Recalcitrant or Strategic?
However, do all targets react in the same manner when facing an activist campaign against them? And does every activist organization follow the same modus operandi? Herein lies one of the most important contributions of the study. Baron and Diermeier put forward a model in which the nature of the target can be of two types: recalcitrant or strategic. The first type is unwilling to adhere to the demands while the second type is responsive and concedes if the gains of forfeiting are larger than the benefits of resisting. JP Morgan Chase can be categorized within the first category as it resisted for a year before accepting RAN’s demands. Meanwhile, McDonald’s would be an example of a responsive target as it has changed its practices in relation to animal welfare.
Correspondingly, the degree of aggressiveness of the activist organization campaigns varies according to the nature of the target and the issue at stake. If a firm proves to be responsive, it may be become a preferred target as the probability of success is larger. An activist organization will think twice before confronting a recalcitrant firm, as the likelihood of being defeated and having their reputation damaged is significant.

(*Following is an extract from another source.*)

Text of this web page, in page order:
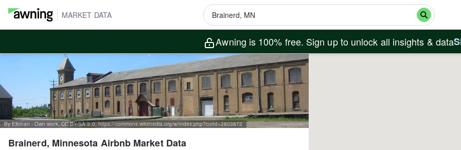
MARKET DATA
Awning is 100% free. Sign up to unlock all insights & data
By Elkman - Own work, CC BY-SA 3.0, https://commons.wikimedia.org/w/index.php?curid=2803872
Brainerd, Minnesota Airbnb Market Data

The following diagram summarizes of Baron’s and Diermier’s arguments:
By presenting this typology of activists and of targets, Baron and Diermeier bring to bear an important factor in today’s world: reputation. It is easy to see that a firm with a record of conceding to every demand will be subject to more aggressive campaigning than one that is known for giving a fight. Accordingly, an activist organization known for not enforcing its threat will never pose a real challenge to any target. Reputation and credibility are directly related. Building a name for being tough might be a successful strategy for avoiding becoming a target in the first place.
Avoiding the Bulls Eye
How can a firm avoid being a target? Here, Baron and Diermeier outline possible nonmarket strategies for firms carrying their functions in an environment characterized by the presence of activists. Among these, they single out following a proactive strategy as it will reduce the odds and harshness of a campaign. The aim is to make the necessary adjustments so as to be less attractive in the eyes of the activist organizations. This happened in the context of RAN’s campaign against Citigroup, Bank of America, and JP Morgan Chase. Moreover, “the firms will compete to avoid a campaign, resulting in a race to the top. Therefore, the firms in the industry have an incentive to act collectively to avoid being caught in a race to the top.”
Overall, Baron and Diermeier manage to initiate a set of innovative questions in a new field of study with complex strategic interactions. Furthermore, the formal model exposes an intricate process in which ex ante and ex post considerations directly affect the result of the game. The selection of the issue, the firm, and the degree of aggressiveness of the campaign pursued by the activist, combined with the possible responses of the target, prove that “strategic interactions play an important role in all aspects of the campaign.”
Murray, Alan (2005). “Scandals Leave Big Banks Vulnerable,” Wall Street Journal, April 13, 2005.
RAN, Rainforest Action Network (2007), “Who We Are: Our History,” www.ran.org/who_we_are/our_mission_history/ (accessed September 4, 2007).
Baron, David P. and Daniel Diermeier (2007). “Strategic Activism and Nonmarket Strategy,” Journal of Economics and Management Strategy, 16(3): 599-634.